BACKGROUNDElectric machines for vehicle starter motors typically include a rotor and a stator. The stator is held stationary during operation of the electric machine, while the rotor rotates within the stator. The stator includes a stator core with a plurality of windings retained within slots on the stator core. The stator core is fixedly secured to a housing. Typically, the stator core is secured to the housing with tight interference or friction fit such that the outer diameter surface of the stator core closely engages the inner diameter surface of the housing. The similar dimension of the stator core outer diameter and the housing inner diameter often makes insertion of the stator core into the housing difficult. In addition to an interference fit, the stator core may also be secured to the housing with other means, such as elongated bolts or other fasteners that extend through the housing and into the stator core. Once the electric machine is assembled with the stator core in the housing, the housing may be mounted in a vehicle or associated with some other electric machine application.

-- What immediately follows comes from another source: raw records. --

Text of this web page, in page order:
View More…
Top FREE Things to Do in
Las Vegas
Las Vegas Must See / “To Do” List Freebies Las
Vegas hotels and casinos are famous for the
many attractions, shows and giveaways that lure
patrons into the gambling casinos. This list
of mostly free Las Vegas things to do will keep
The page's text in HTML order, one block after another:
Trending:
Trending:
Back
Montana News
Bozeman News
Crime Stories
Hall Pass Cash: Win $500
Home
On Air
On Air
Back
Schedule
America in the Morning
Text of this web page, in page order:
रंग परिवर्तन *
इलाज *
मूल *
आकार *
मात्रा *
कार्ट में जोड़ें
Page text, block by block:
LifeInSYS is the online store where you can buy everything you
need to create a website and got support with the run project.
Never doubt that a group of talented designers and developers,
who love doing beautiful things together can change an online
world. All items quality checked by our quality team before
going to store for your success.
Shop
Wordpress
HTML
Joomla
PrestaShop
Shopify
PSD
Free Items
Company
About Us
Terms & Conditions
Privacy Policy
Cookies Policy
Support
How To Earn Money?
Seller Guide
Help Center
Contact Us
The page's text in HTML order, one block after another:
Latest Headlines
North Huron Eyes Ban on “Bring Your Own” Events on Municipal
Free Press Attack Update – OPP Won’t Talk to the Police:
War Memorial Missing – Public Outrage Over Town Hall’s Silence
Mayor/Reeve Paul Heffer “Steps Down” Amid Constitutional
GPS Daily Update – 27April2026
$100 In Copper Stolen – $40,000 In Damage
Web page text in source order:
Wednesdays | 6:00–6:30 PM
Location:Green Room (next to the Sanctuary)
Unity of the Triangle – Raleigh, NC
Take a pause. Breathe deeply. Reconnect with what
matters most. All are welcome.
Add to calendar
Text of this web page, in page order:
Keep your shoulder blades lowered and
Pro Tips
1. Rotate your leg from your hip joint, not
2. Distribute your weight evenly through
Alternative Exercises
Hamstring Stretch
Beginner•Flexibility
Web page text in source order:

During operation of the electric machine, the stator core and housing encounter various stresses. For example, vibrations from a moving vehicle may loosen connections between the stator core and housing. Additionally, magnetic forces operating on the stator core during motor operation may further stress the coupling between the stator core and housing. For example, magnetic forces may urge the stator core to rotate relative to the housing. This may cause the bolt extending between the housing and the stator core to bow as rotation
In view of the foregoing, it would be advantageous to provide a stator core and housing arrangement with an improved coupling between the stator core and housing. It would also be advantageous if such improved coupling were relatively simple to implement and manufacture. Additionally, it would be advantageous if such improved coupling between the stator core and housing could be implemented and manufactured with little additional cost. Furthermore, it would be advantageous if such improved coupling provided additional benefits with respect to efficient operation of the electric machine.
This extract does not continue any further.